■ **PROBLEM STATEMENT**
Which lines below include "first"? Copy them all.

####

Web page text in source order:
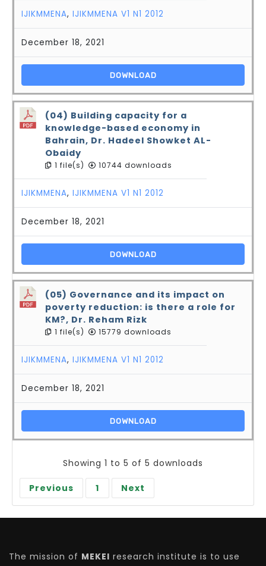
IJIKMMENA, IJIKMMENA V1 N1 2012
December 18, 2021
DOWNLOAD
(04) Building capacity for a
knowledge-based economy in
Bahrain, Dr. Hadeel Showket AL-
Obaidy
1 file(s) 10744 downloads
IJIKMMENA, IJIKMMENA V1 N1 2012
December 18, 2021
DOWNLOAD
(05) Governance and its impact on
poverty reduction: is there a role for
KM?, Dr. Reham Rizk
1 file(s) 15779 downloads
IJIKMMENA, IJIKMMENA V1 N1 2012
December 18, 2021
DOWNLOAD
Showing 1 to 5 of 5 downloads
Previous 1 Next
The mission of MEKEI research institute is to use
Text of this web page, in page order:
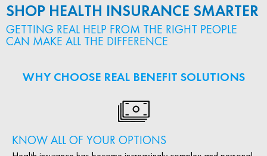
SHOP HEALTH INSURANCE SMARTER
GETTING REAL HELP FROM THE RIGHT PEOPLE
CAN MAKE ALL THE DIFFERENCE
WHY CHOOSE REAL BENEFIT SOLUTIONS
KNOW ALL OF YOUR OPTIONS
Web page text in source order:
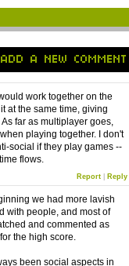
ADD A NEW COMMENT
work together on the
at the same time, giving
far as multiplayer goes,
playing together. I don't
social if they play games --
flows.
Report| Reply
we had more lavish
with people, and most of
and commented as
the high score.
been social aspects in
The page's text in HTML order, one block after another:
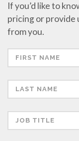
If you’d like to
pricing or provide
from you.
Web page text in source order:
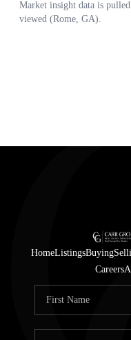
HomeListingsBuying
Careers
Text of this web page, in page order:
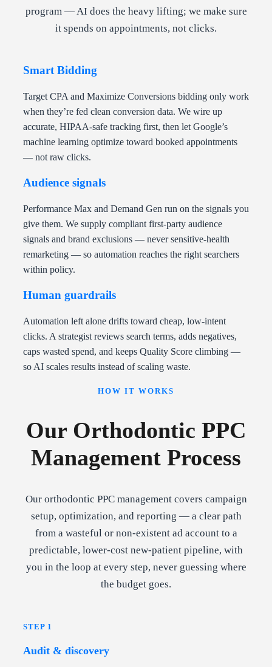
program — AI does the heavy lifting; we make sure
it spends on appointments, not clicks.
Smart Bidding
Target CPA and Maximize Conversions bidding only work
when they’re fed clean conversion data. We wire up
accurate, HIPAA-safe tracking first, then let Google’s
machine learning optimize toward booked appointments
— not raw clicks.
Audience signals
Performance Max and Demand Gen run on the signals you
give them. We supply compliant first-party audience
signals and brand exclusions — never sensitive-health
remarketing — so automation reaches the right searchers
within policy.
Human guardrails
Automation left alone drifts toward cheap, low-intent
clicks. A strategist reviews search terms, adds negatives,
caps wasted spend, and keeps Quality Score climbing —
so AI scales results instead of scaling waste.
HOW IT WORKS
Our Orthodontic PPC
Management Process
Our orthodontic PPC management covers campaign
setup, optimization, and reporting — a clear path
from a wasteful or non-existent ad account to a
predictable, lower-cost new-patient pipeline, with
you in the loop at every step, never guessing where
the budget goes.
STEP 1
Audit & discovery
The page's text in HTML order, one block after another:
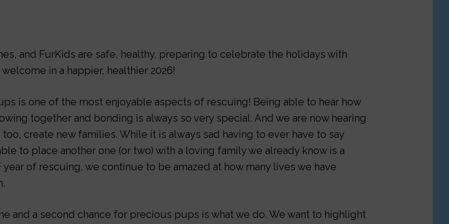
and FurKids are safe, healthy, preparing to celebrate the holidays with
in a happier, healthier 2026!
is one of the most enjoyable aspects of rescuing! Being able to hear how
together and bonding is always so very special. And we are now hearing
create new families. While it is always sad having to ever have to say
to place another one (or two) with a loving family we already know is a
year of rescuing, we continue to be amazed at how many lives we have
and a second chance for precious pups is what we do. We want to highlight
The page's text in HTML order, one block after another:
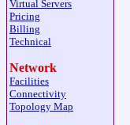
Virtual Servers
Pricing
Billing
Technical
Network
Facilities
Connectivity
Topology Map
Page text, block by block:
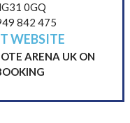
0GQ
842 475
WEBSITE
ARENA UK ON
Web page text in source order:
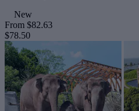
New
From $82.63
$78.50
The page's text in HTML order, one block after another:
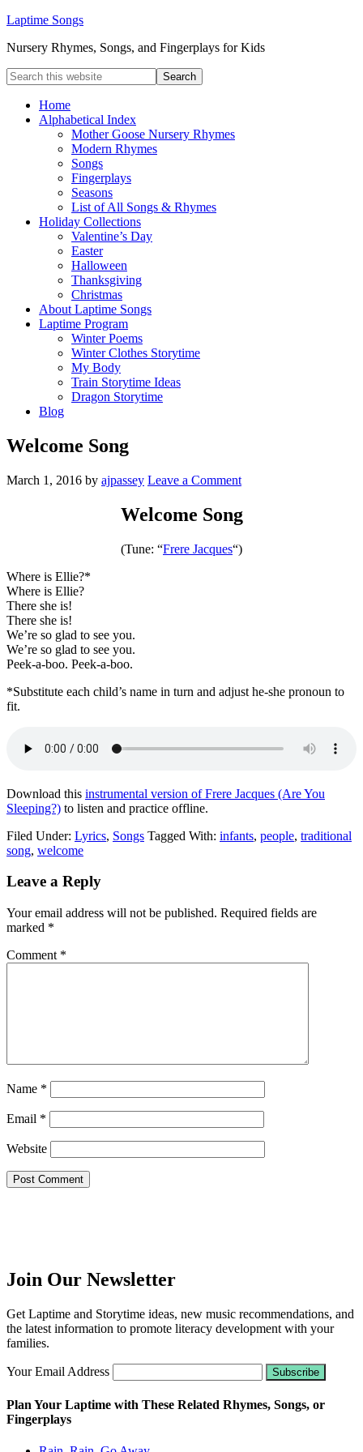
Laptime Songs
Nursery Rhymes, Songs, and Fingerplays for Kids
Home
Alphabetical Index
Mother Goose Nursery Rhymes
Modern Rhymes
Songs
Fingerplays
Seasons
List of All Songs & Rhymes
Holiday Collections
Valentine’s Day
Easter
Halloween
Thanksgiving
Christmas
About Laptime Songs
Laptime Program
Winter Poems
Winter Clothes Storytime
My Body
Train Storytime Ideas
Dragon Storytime
Blog
Welcome Song
March 1, 2016 by ajpassey Leave a Comment
Welcome Song
(Tune: “Frere Jacques“)
Where is Ellie?*
Where is Ellie?
There she is!
There she is!
We’re so glad to see you.
We’re so glad to see you.
Peek-a-boo. Peek-a-boo.
*Substitute each child’s name in turn and adjust he-she pronoun to
fit.
Download this instrumental version of Frere Jacques (Are You
Sleeping?) to listen and practice offline.
Filed Under: Lyrics, Songs Tagged With: infants, people, traditional
song, welcome
Leave a Reply
Your email address will not be published. Required fields are
marked *
Comment *
Name *
Email *
Website
Join Our Newsletter
Get Laptime and Storytime ideas, new music recommendations, and
the latest information to promote literacy development with your
families.
Your Email Address
Plan Your Laptime with These Related Rhymes, Songs, or
Fingerplays
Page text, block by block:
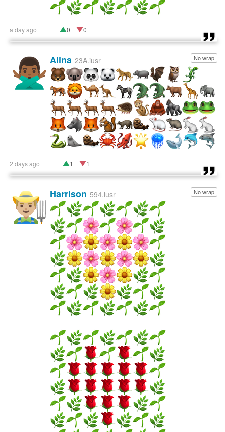
a day ago 0 0
🙅🏾‍♂️ No wrap
Alina 23A.iusr
2 days ago 1 1
👨🏼‍🌾 No wrap
Harrison 594.iusr
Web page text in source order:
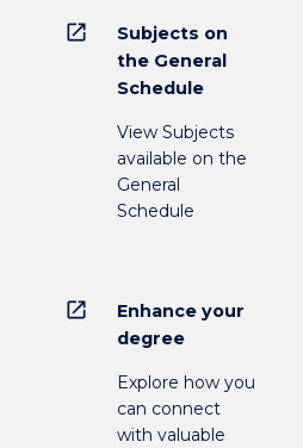
open_in_new
Subjects on
the General
Schedule
View Subjects
available on the
General
Schedule
open_in_new
Enhance your
degree
Explore how you
can connect
with valuable
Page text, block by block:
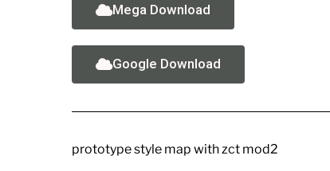
Mega Download
Google Download
prototype style map with zct mod2
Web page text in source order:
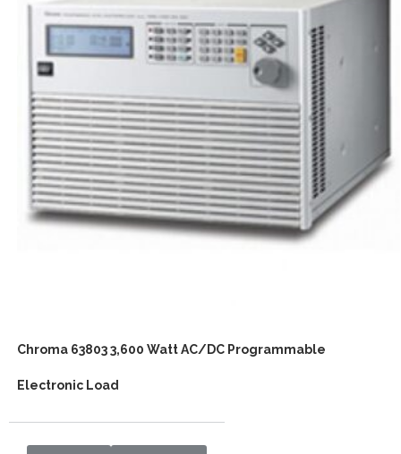
Chroma 63803 3,600 Watt AC/DC Programmable
Electronic Load
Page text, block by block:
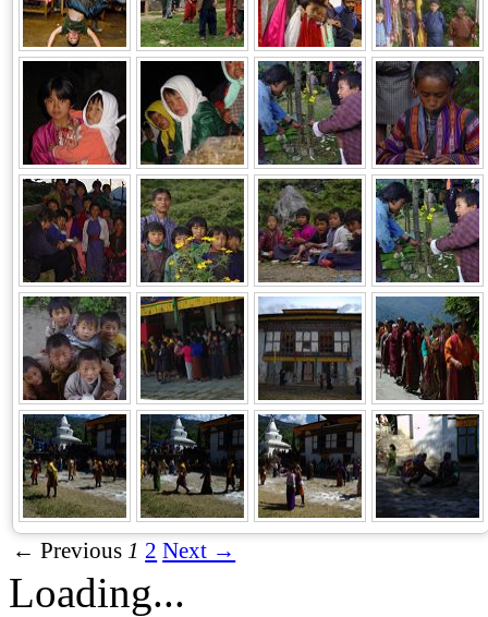
← Previous 1 2 Next →
Loading...
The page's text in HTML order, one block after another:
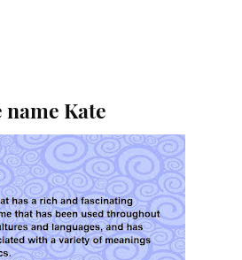
Kate
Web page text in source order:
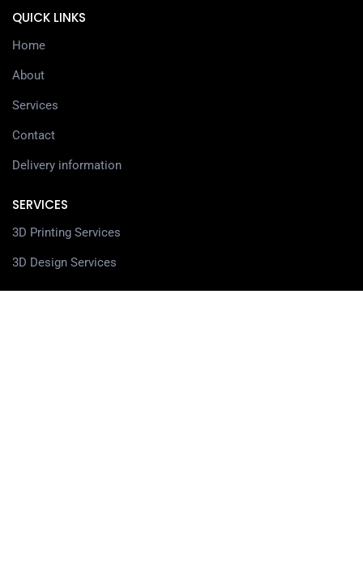
QUICK LINKS
Home
About
Services
Contact
Delivery information
SERVICES
3D Printing Services
3D Design Services
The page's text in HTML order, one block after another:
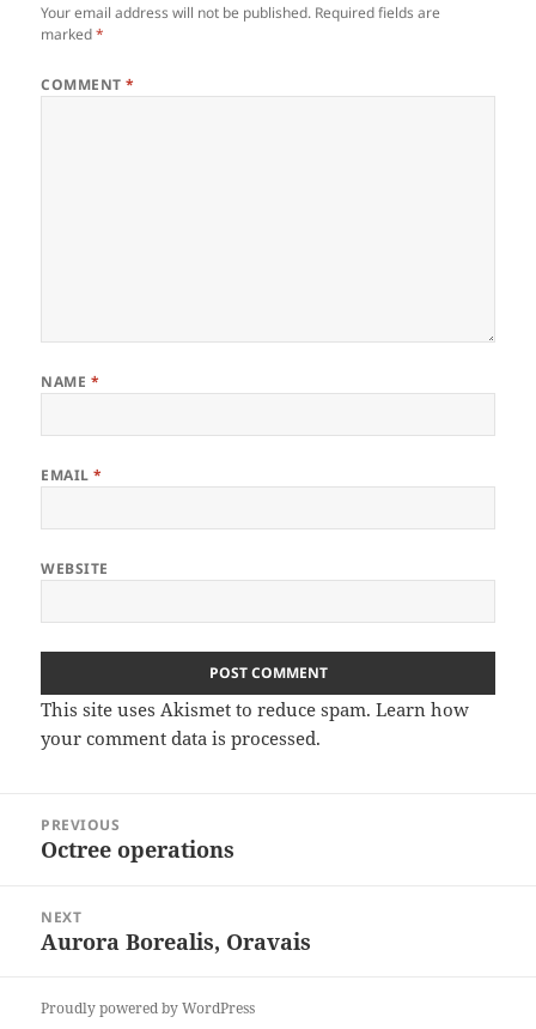
Your email address will not be published. Required fields are
marked*
COMMENT*
NAME *
EMAIL*
WEBSITE
This site uses Akismet to reduce spam.Learn how
your comment data is processed.
navigation
PREVIOUS
Previous
Octree operations
NEXT
Next
Aurora Borealis, Oravais
Proudly powered by WordPress

####

■ **ANSWER AREA**
accurate, HIPAA-safe tracking first, then let Google’s
give them. We supply compliant first-party audience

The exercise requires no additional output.